ClaimIQ at CheckThat! 2025: Comparing Prompted and Fine-Tuned Language Models for Verifying Numerical Claims
- URL: http://arxiv.org/abs/2509.11492v1
- Date: Mon, 15 Sep 2025 01:03:09 GMT
- Title: ClaimIQ at CheckThat! 2025: Comparing Prompted and Fine-Tuned Language Models for Verifying Numerical Claims
- Authors: Anirban Saha Anik, Md Fahimul Kabir Chowdhury, Andrew Wyckoff, Sagnik Ray Choudhury,
- Abstract summary: This paper presents our system for Task 3 of the CLEF 2025 CheckThat! Lab, which focuses on verifying numerical and temporal claims using retrieved evidence.<n>We explore two complementary approaches: zero-shot prompting with instruction-tuned large language models (LLMs) and supervised fine-tuning using parameter-efficient LoRA.<n>Our best-performing model LLaMA fine-tuned with LoRA achieves strong performance on the English validation set.
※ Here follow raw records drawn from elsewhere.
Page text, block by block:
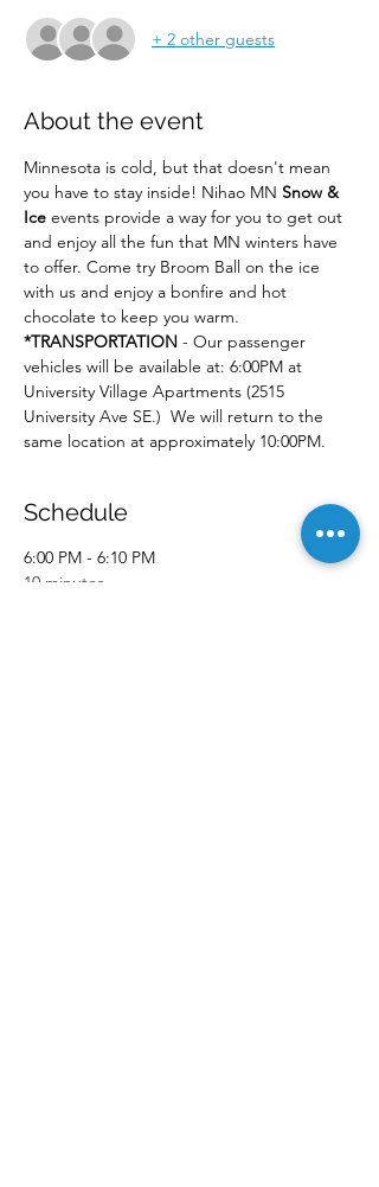
+ 2 other guests
About the event
Minnesota is cold, but that doesn't mean
you have to stay inside! Nihao MN Snow &
Ice events provide a way for you to get out
and enjoy all the fun that MN winters have
to offer. Come try Broom Ball on the ice
with us and enjoy a bonfire and hot
chocolate to keep you warm.
*TRANSPORTATION - Our passenger
vehicles will be available at: 6:00PM at
University Village Apartments (2515
University Ave SE.)  We will return to the
same location at approximately 10:00PM.
Schedule
6:00 PM - 6:10 PM
10 minutes

- Score: 1.6376648444927477
- License: http://creativecommons.org/licenses/by/4.0/
- Abstract: This paper presents our system for Task 3 of the CLEF 2025 CheckThat! Lab, which focuses on verifying numerical and temporal claims using retrieved evidence. We explore two complementary approaches: zero-shot prompting with instruction-tuned large language models (LLMs) and supervised fine-tuning using parameter-efficient LoRA. To enhance evidence quality, we investigate several selection strategies, including full-document input and top-k sentence filtering using BM25 and MiniLM. Our best-performing model LLaMA fine-tuned with LoRA achieves strong performance on the English validation set. However, a notable drop in the test set highlights a generalization challenge. These findings underscore the importance of evidence granularity and model adaptation for robust numerical fact verification.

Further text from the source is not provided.